I'm 65 now and started my own Social Security at 63 and a half. Since I worked for state government, I got hit with both WEP and GPO reductions. My situation just changed because my ex-husband passed away in March 2025. I received this strange letter from SSA stating I'd be eligible for about $2,870 monthly as a survivor, but then it said "we cannot pay you at this time." I never even applied for survivor benefits! I think they just sent it because they knew we were once married and I'm already in their system. Here's my confusion - with all this WEP/GPO repeal talk, I'm wondering if that $2,870 amount is what I'd get if I applied right now OR if I waited until my Full Retirement Age (which is 66 and 8 months). My current benefit is only about $690/month, so this would be life-changing money. I called SSA last week and got this agent who kept insisting I was already receiving my ex's benefits (completely wrong). When I tried to explain I just wanted to know the difference between claiming survivor benefits now versus waiting until FRA, he just kept saying he couldn't tell me anything unless I formally applied. I don't want to apply blindly - if waiting until FRA would mean significantly more money, I'd wait! But that survivor amount is over 4 times my current benefit, so I'm really torn. How do I get accurate information about my specific scenario without committing to anything? Any suggestions on what specific questions I should ask to get through to someone who understands my situation?

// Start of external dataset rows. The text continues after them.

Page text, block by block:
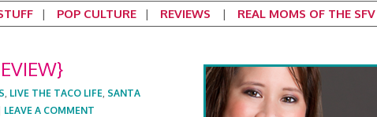
POP CULTURE REVIEWS REAL MOMS OF THE SFV
, LIVE THE TACO LIFE, SANTA
LEAVE A COMMENT
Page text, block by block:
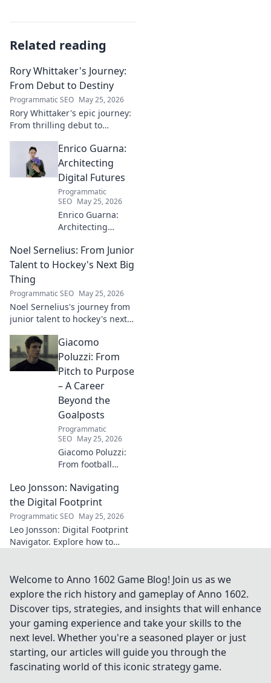
Related reading
Rory Whittaker's Journey:
From Debut to Destiny
Programmatic SEO May 25, 2026
Rory Whittaker's epic journey:
From thrilling debut to
story of a star in the making!
Enrico Guarna:
Architecting
Digital Futures
Programmatic
SEO May 25, 2026
Enrico Guarna:
Architecting
Discover his vision
for tech,
next. Click to
explore!
Noel Sernelius: From Junior
Talent to Hockey's Next Big
Thing
Programmatic SEO May 25, 2026
Noel Sernelius's journey from
junior talent to hockey's next
this phenom!Giacomo
Poluzzi: From
Pitch to Purpose
– A Career
Beyond the
Goalposts
Programmatic
SEO May 25, 2026
Giacomo Poluzzi:
From football
purpose-driven
leader. Uncover his
inspiring journey
beyond the pitch.
Leo Jonsson: Navigating
the Digital Footprint
Programmatic SEO May 25, 2026
Leo Jonsson: Digital Footprint
Navigator. Explore how to
Welcome to Anno 1602 Game Blog! Join us as we
explore the rich history and gameplay of Anno 1602.
Discover tips, strategies, and insights that will enhance
your gaming experience and take your skills to the
next level. Whether you're a seasoned player or just
starting, our articles will guide you through the
fascinating world of this iconic strategy game.

I'm so sorry for your loss, Thais. Your situation sounds incredibly complex, and I can understand why you're feeling frustrated with the conflicting information from SSA representatives. One thing that might help is to know that you have options for how to approach this. Since you're already receiving your own reduced retirement benefit, you could potentially switch to survivor benefits if they would be higher (even after GPO reduction), or you might be eligible for what's called a "restricted application" that could maximize your benefits. Given the timing with the WEP/GPO repeal phase-out starting soon, and the fact that you're only about a year away from your FRA, I'd strongly recommend getting professional help to run the numbers. Consider reaching out to a certified Social Security claiming strategist or a fee-only financial planner who specializes in Social Security optimization. They can often get clearer answers from SSA than we can as individuals, and they'll help you model different scenarios including the phase-out timeline. The difference between claiming now versus waiting could literally be tens of thousands of dollars over your lifetime, so it's worth investing in professional guidance to make sure you get this right. Don't let SSA's confusing processes rush you into a decision that could permanently reduce your benefits.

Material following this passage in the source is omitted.